--- What you will do ---
Copy word for word the lines in the records below, starting at the line with "In North America, enterprises" and ending at the line with "the backbone of your campaigns. Register for". Skip the pictures.

<<<<

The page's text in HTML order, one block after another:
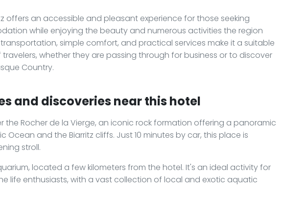
offers an accessible and pleasant experience for those seeking
while enjoying the beauty and numerous activities the region
simple comfort, and practical services make it a suitable
whether they are passing through for business or to discover
Country.
and discoveries near this hotel
the Rocher de la Vierge, an iconic rock formation offering a panoramic
Ocean and the Biarritz cliffs. Just 10 minutes by car, this place is
stroll.
located a few kilometers from the hotel. It's an ideal activity for
life enthusiasts, with a vast collection of local and exotic aquatic
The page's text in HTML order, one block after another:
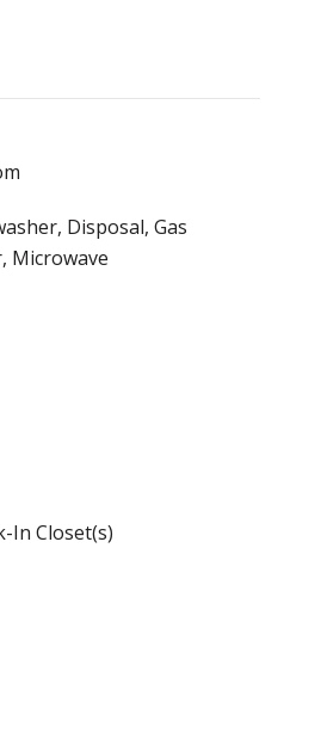
Disposal, Gas
Microwave
In Closet(s)
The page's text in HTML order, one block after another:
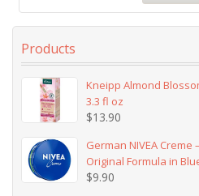
Products
Kneipp Almond
3.3 fl oz
$13.90
German NIVEA Creme
Original Formula in
$9.90
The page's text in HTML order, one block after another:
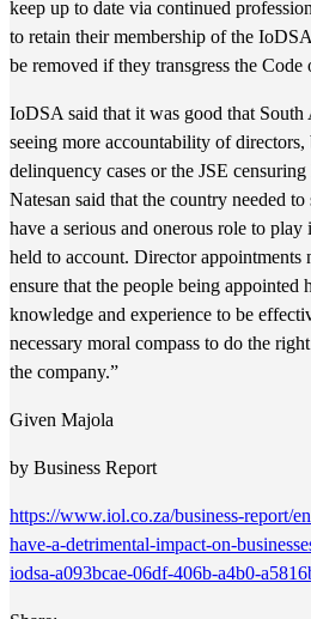
keep up to date via continued
to retain their membership of the
be removed if they transgress the Code
IoDSA said that it was good that South
seeing more accountability of
delinquency cases or the JSE
Natesan said that the country needed
have a serious and onerous role to play
held to account. Director appointments
ensure that the people being appointed
knowledge and experience to be
necessary moral compass to do the
the company.”
Given Majola
by Business Report
https://www.iol.co.za/business-report/
have-a-detrimental-impact-on-
iodsa-a093bcae-06df-406b-a4b0-
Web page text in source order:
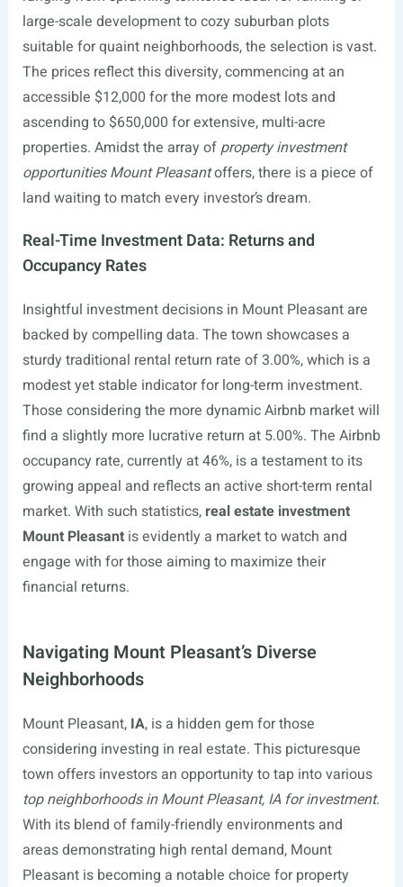
large-scale development to cozy suburban plots
suitable for quaint neighborhoods, the selection is vast.
The prices reflect this diversity, commencing at an
accessible $12,000 for the more modest lots and
ascending to $650,000 for extensive, multi-acre
properties. Amidst the array ofproperty investment
opportunities Mount Pleasantoffers, there is a piece of
land waiting to match every investor’s dream.
Real-Time Investment Data: Returns and
Occupancy Rates
Insightful investment decisions in Mount Pleasant are
backed by compelling data. The town showcases a
sturdy traditional rental return rate of 3.00%, which is a
modest yet stable indicator for long-term investment.
Those considering the more dynamic Airbnb market will
find a slightly more lucrative return at 5.00%. The Airbnb
occupancy rate, currently at 46%, is a testament to its
growing appeal and reflects an active short-term rental
market. With such statistics, real estate investment
Mount Pleasantis evidently a market to watch and
engage with for those aiming to maximize their
financial returns.
Navigating Mount Pleasant’s Diverse
Neighborhoods
Mount Pleasant, IA, is a hidden gem for those
considering investing in real estate. This picturesque
town offers investors an opportunity to tap into various
top neighborhoods in Mount Pleasant, IA for investment.
With its blend of family-friendly environments and
areas demonstrating high rental demand, Mount
Pleasant is becoming a notable choice for property
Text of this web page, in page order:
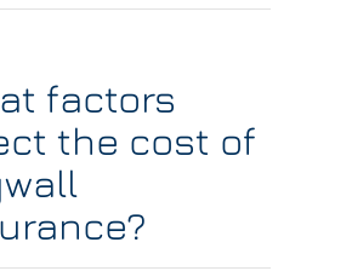
factors
the cost of
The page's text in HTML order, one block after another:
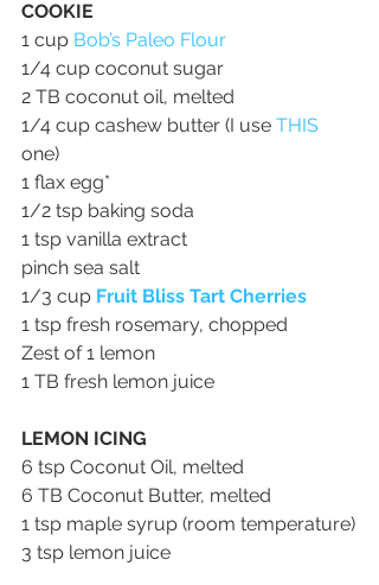
COOKIE
1 cup Bob’s Paleo Flour
1/4 cup coconut sugar
2 TB coconut oil, melted
1/4 cup cashew butter (I use THIS
one)
1 flax egg*
1/2 tsp baking soda
1 tsp vanilla extract
pinch sea salt
1/3 cup Fruit Bliss Tart Cherries
1 tsp fresh rosemary, chopped
Zest of 1 lemon
1 TB fresh lemon juice
LEMON ICING
6 tsp Coconut Oil, melted
6 TB Coconut Butter, melted
1 tsp maple syrup (room temperature)
3 tsp lemon juice
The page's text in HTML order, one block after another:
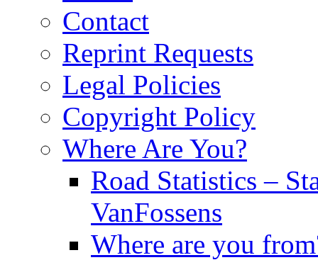
Contact
Reprint Requests
Legal Policies
Copyright Policy
Where Are You?
Road Statistics –
VanFossens
Where are you
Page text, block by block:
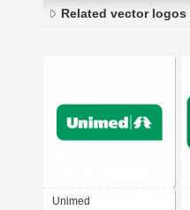
Related vector logos
Unimed
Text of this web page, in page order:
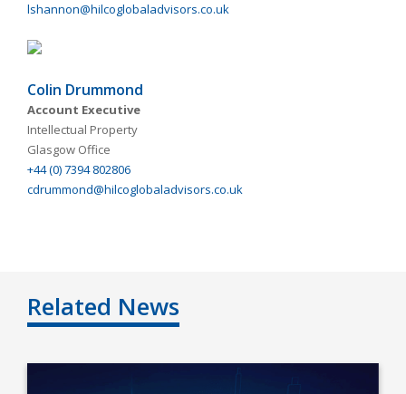
lshannon@hilcoglobaladvisors.co.uk
Colin Drummond
Account Executive
Intellectual Property
Glasgow Office
+44 (0) 7394 802806
cdrummond@hilcoglobaladvisors.co.uk
Related News
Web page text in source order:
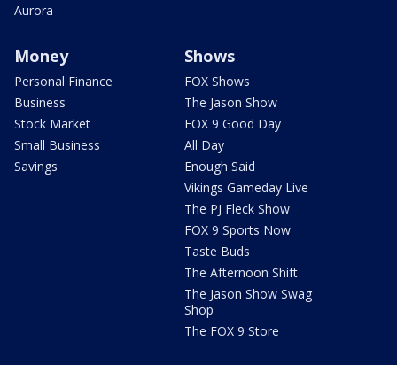
Aurora
Money
Personal Finance
Business
Stock Market
Small Business
Savings
Shows
FOX Shows
The Jason Show
FOX 9 Good Day
All Day
Enough Said
Vikings Gameday Live
The PJ Fleck Show
FOX 9 Sports Now
Taste Buds
The Afternoon Shift
The Jason Show Swag
Shop
The FOX 9 Store
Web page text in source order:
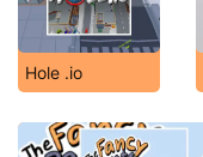
Hole .io
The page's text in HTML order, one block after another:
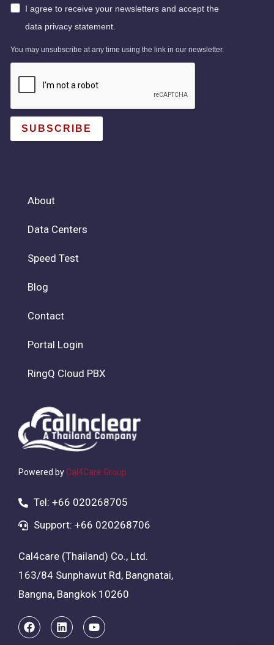
Powered byCal4Care Group
Tel: +66 020268705
Support: +66 020268706
Cal4care (Thailand) Co., Ltd.
163/84 Sunphawut Rd, Bangnatai,
Bangna, Bangkok 10260
About
Data Centers
Speed Test
Blog
Contact
Portal Login
RingQ Cloud PBX
I agree to receive your newsletters and accept the
data privacy statement.
You may unsubscribe at any time using the link in our newsletter.
SUBSCRIBE
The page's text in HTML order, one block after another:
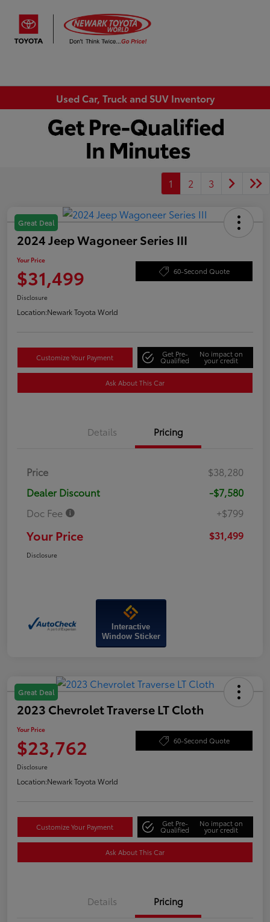
Used Car, Truck and SUV Inventory
1 2 3
Great Deal
2024 Jeep Wagoneer Series III
Your Price
$31,499 60-Second Quote
Disclosure
Location:Newark Toyota World
Customize Your Payment Get Pre-
Qualified
No impact on
your credit
Ask About This Car
Details Pricing
Price
$38,280
Dealer Discount
-$7,580
Doc Fee
+$799
Your Price $31,499
Disclosure
Interactive
Window Sticker
Great Deal
2023 Chevrolet Traverse LT Cloth
Your Price
$23,762 60-Second Quote
Disclosure
Location:Newark Toyota World
Customize Your Payment Get Pre-
Qualified
No impact on
your credit
Ask About This Car
Details Pricing
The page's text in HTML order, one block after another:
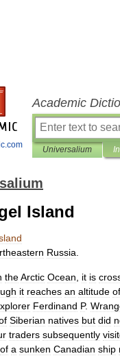
Academic
Universalium
Island
Russia
theArctic Ocean it is
it reaches an altitude of
Ferdinand P.
Siberian natives but did
traders subsequently
of a sunken Canadian ship
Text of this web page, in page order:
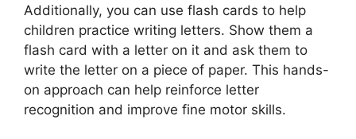
Additionally, you can use flash cards to help
children practice writing letters. Show them a
flash card with a letter on it and ask them to
write the letter on a piece of paper. This hands-
on approach can help reinforce letter
recognition and improve fine motor skills.
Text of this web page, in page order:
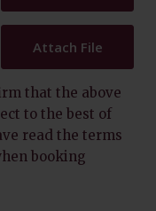
Attach File
that the above
to the best of
read the terms
booking
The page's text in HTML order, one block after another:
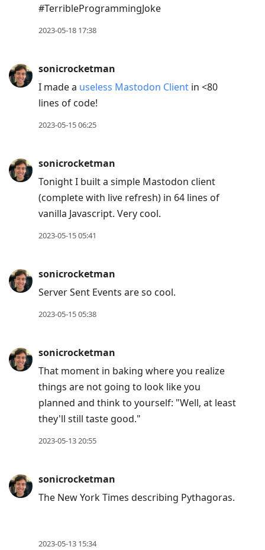
#TerribleProgrammingJoke
2023-05-18 17:38
sonicrocketman
I made a useless Mastodon Client in <80
lines of code!
2023-05-15 06:25
sonicrocketman
Tonight I built a simple Mastodon client
(complete with live refresh) in 64 lines of
vanilla Javascript. Very cool.
2023-05-15 05:41
sonicrocketman
Server Sent Events are so cool.
2023-05-15 05:38
sonicrocketman
That moment in baking where you realize
things are not going to look like you
planned and think to yourself: "Well, at least
they'll still taste good."
2023-05-13 20:55
sonicrocketman
The New York Times describing Pythagoras.
2023-05-13 15:34
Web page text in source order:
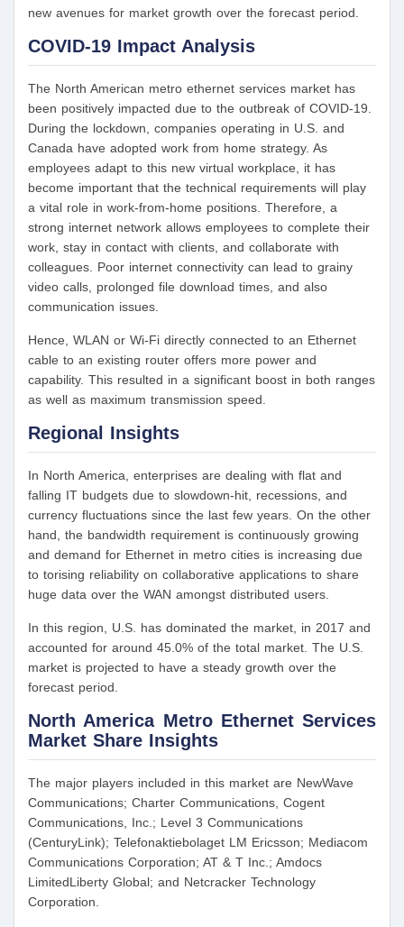
new avenues for market growth over the forecast period.
COVID-19 Impact Analysis
The North American metro ethernet services market has
been positively impacted due to the outbreak of COVID-19.
During the lockdown, companies operating in U.S. and
Canada have adopted work from home strategy. As
employees adapt to this new virtual workplace, it has
become important that the technical requirements will play
a vital role in work-from-home positions. Therefore, a
strong internet network allows employees to complete their
work, stay in contact with clients, and collaborate with
colleagues. Poor internet connectivity can lead to grainy
video calls, prolonged file download times, and also
communication issues.
Hence, WLAN or Wi-Fi directly connected to an Ethernet
cable to an existing router offers more power and
capability. This resulted in a significant boost in both ranges
as well as maximum transmission speed.
Regional Insights
In North America, enterprises are dealing with flat and
falling IT budgets due to slowdown-hit, recessions, and
currency fluctuations since the last few years. On the other
hand, the bandwidth requirement is continuously growing
and demand for Ethernet in metro cities is increasing due
to torising reliability on collaborative applications to share
huge data over the WAN amongst distributed users.
In this region, U.S. has dominated the market, in 2017 and
accounted for around 45.0% of the total market. The U.S.
market is projected to have a steady growth over the
forecast period.
North America Metro Ethernet Services
Market Share Insights
The major players included in this market are NewWave
Communications; Charter Communications, Cogent
Communications, Inc.; Level 3 Communications
(CenturyLink); Telefonaktiebolaget LM Ericsson; Mediacom
Communications Corporation; AT & T Inc.; Amdocs
LimitedLiberty Global; and Netcracker Technology
Corporation.
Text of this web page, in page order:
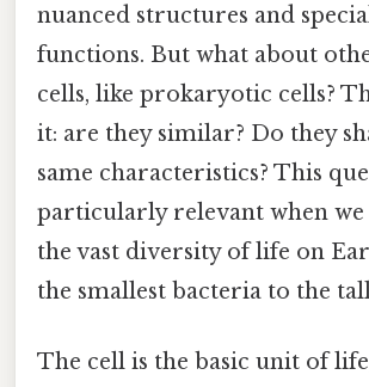
nuanced structures and
functions. But what about
cells, like prokaryotic cells?
it: are they similar? Do they
same characteristics? This
particularly relevant when we
the vast diversity of life on
the smallest bacteria to the
The cell is the basic unit of
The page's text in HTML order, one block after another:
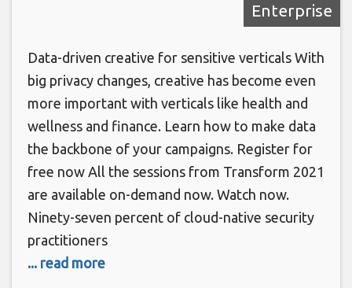
Enterprise
Data-driven creative for sensitive verticals With
big privacy changes, creative has become even
more important with verticals like health and
wellness and finance. Learn how to make data
the backbone of your campaigns. Register for
free now All the sessions from Transform 2021
are available on-demand now. Watch now.
Ninety-seven percent of cloud-native security
practitioners
... read more
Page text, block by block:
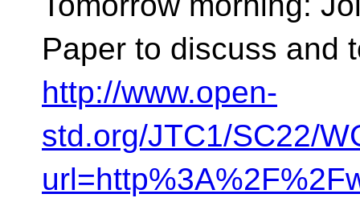
Paper to discuss and
http://www.open-
std.org/JTC1/SC22/
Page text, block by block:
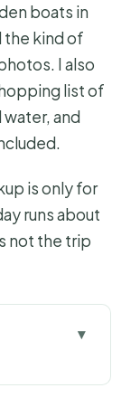
boats in
the kind of
I also
list of
and
is only for
runs about
not the trip
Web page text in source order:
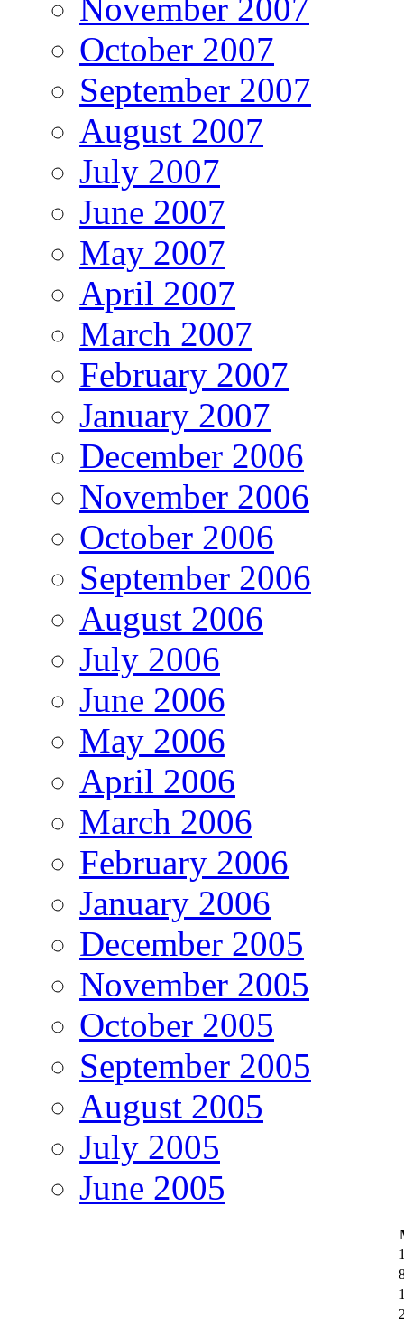
November 2007
October 2007
September 2007
August 2007
July 2007
June 2007
May 2007
April 2007
March 2007
February 2007
January 2007
December 2006
November 2006
October 2006
September 2006
August 2006
July 2006
June 2006
May 2006
April 2006
March 2006
February 2006
January 2006
December 2005
November 2005
October 2005
September 2005
August 2005
July 2005
June 2005

>>>>

--- Solution ---
In North America, enterprises are dealing with flat and
falling IT budgets due to slowdown-hit, recessions, and
currency fluctuations since the last few years. On the other
hand, the bandwidth requirement is continuously growing
and demand for Ethernet in metro cities is increasing due
to torising reliability on collaborative applications to share
huge data over the WAN amongst distributed users.
In this region, U.S. has dominated the market, in 2017 and
accounted for around 45.0% of the total market. The U.S.
market is projected to have a steady growth over the
forecast period.
North America Metro Ethernet Services
Market Share Insights
The major players included in this market are NewWave
Communications; Charter Communications, Cogent
Communications, Inc.; Level 3 Communications
(CenturyLink); Telefonaktiebolaget LM Ericsson; Mediacom
Communications Corporation; AT & T Inc.; Amdocs
LimitedLiberty Global; and Netcracker Technology
Corporation.
Text of this web page, in page order:
nuanced structures and
functions. But what about
cells, like prokaryotic cells?
it: are they similar? Do they
same characteristics? This
particularly relevant when we
the vast diversity of life on
the smallest bacteria to the
The cell is the basic unit of
The page's text in HTML order, one block after another:
Enterprise
Data-driven creative for sensitive verticals With
big privacy changes, creative has become even
more important with verticals like health and
wellness and finance. Learn how to make data
the backbone of your campaigns. Register for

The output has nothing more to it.